[Start of section]

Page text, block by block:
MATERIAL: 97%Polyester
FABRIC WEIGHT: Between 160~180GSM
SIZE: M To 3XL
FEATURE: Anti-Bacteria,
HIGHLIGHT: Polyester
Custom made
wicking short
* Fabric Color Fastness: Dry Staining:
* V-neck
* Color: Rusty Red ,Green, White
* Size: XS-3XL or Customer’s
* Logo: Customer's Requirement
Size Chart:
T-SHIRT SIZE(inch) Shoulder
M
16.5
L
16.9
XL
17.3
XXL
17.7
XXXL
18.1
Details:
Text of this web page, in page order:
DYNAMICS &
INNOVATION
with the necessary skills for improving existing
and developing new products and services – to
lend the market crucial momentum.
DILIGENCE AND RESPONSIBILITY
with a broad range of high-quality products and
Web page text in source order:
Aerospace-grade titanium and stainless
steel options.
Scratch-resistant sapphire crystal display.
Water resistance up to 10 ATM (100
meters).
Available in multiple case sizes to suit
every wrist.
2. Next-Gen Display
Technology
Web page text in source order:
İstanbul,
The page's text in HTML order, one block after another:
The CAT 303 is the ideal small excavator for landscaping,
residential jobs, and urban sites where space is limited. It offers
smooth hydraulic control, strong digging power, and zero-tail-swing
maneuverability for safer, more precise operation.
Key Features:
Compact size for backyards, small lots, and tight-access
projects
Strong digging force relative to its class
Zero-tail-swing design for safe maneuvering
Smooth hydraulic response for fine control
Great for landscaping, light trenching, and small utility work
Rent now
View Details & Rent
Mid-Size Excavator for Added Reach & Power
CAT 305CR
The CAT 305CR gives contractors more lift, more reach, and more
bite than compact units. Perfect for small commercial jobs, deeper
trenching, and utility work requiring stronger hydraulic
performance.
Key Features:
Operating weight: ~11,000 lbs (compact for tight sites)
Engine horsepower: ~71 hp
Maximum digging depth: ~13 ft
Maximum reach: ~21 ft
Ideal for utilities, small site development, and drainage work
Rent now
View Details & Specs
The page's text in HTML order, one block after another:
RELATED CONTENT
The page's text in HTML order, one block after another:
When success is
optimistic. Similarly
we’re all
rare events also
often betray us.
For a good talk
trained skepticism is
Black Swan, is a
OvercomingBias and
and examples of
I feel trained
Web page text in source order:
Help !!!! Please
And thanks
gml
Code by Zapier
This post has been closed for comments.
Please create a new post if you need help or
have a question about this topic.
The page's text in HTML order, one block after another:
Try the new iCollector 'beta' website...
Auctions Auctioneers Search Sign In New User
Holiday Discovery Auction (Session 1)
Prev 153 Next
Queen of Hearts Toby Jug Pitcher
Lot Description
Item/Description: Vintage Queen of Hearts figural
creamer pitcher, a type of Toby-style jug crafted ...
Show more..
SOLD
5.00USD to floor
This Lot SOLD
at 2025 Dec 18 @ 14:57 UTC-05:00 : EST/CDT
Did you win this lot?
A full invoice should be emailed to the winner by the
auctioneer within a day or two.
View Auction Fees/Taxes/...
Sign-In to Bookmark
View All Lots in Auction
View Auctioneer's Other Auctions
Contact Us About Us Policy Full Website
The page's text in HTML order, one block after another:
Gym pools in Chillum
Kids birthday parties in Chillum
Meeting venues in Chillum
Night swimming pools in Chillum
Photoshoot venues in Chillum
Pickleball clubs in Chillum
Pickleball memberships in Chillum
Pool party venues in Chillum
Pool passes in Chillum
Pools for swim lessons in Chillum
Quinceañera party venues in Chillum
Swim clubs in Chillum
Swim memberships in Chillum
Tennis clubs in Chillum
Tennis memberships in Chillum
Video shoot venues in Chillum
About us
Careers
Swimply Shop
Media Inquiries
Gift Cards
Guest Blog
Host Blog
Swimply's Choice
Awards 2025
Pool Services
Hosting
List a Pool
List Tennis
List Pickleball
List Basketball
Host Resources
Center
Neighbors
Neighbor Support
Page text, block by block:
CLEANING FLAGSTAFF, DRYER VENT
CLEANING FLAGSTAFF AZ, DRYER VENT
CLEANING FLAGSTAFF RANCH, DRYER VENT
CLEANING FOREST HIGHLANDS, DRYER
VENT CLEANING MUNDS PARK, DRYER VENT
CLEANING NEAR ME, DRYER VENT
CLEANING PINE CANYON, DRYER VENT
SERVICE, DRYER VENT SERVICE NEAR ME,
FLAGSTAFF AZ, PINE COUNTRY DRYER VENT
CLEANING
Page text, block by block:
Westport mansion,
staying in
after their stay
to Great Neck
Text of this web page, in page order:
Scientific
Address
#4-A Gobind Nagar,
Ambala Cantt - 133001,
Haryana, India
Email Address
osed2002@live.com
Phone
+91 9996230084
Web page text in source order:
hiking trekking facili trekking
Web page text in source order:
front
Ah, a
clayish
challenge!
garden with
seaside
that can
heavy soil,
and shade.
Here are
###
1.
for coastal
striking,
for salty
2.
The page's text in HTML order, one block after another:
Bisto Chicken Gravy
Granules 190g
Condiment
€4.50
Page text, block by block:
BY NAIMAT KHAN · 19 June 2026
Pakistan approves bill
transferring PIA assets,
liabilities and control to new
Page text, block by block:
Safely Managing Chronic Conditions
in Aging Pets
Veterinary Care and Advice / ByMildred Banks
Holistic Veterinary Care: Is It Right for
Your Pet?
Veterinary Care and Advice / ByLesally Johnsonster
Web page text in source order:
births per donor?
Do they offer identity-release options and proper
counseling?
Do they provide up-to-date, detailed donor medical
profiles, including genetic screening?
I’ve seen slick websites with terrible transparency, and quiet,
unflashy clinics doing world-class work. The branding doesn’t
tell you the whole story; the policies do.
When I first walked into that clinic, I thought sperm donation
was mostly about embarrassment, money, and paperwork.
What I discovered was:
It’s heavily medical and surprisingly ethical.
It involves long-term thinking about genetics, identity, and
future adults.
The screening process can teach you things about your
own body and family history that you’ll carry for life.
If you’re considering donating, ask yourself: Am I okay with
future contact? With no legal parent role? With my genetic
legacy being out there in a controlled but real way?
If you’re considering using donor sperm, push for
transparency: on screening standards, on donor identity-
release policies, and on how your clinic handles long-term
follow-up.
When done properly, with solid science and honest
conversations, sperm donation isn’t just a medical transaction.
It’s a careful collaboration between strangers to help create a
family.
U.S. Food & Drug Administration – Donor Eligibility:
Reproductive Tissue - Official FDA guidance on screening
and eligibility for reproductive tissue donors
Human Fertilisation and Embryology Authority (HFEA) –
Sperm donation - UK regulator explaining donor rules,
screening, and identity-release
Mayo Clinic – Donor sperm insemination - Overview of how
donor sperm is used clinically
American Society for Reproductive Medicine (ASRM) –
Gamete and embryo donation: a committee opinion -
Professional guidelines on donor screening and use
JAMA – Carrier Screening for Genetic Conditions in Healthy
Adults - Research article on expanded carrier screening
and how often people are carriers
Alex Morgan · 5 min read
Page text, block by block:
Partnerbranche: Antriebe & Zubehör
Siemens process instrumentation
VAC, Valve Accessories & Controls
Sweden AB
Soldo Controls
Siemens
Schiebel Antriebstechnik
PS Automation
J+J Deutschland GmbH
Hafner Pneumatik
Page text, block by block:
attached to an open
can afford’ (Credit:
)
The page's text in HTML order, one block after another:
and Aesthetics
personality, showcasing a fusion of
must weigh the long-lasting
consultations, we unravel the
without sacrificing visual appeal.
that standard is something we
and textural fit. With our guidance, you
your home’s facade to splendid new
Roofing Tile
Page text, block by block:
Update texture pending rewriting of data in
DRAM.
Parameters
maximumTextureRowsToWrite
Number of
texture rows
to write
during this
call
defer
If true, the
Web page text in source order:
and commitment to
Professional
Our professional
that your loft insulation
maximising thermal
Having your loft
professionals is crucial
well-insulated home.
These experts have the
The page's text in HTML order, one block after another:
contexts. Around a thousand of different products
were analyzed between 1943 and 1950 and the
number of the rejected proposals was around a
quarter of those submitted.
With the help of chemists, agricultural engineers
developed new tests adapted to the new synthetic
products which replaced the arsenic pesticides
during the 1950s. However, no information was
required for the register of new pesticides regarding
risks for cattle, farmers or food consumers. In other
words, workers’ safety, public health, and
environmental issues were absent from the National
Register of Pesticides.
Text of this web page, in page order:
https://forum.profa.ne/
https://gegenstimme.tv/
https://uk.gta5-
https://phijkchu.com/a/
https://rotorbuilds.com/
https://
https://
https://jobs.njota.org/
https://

[End of section]

> **Exercise**:
For every line in the listing above that mentions the word "crucial", make a copy.

> **Solution to this problem**:
lend the market crucial momentum.
professionals is crucial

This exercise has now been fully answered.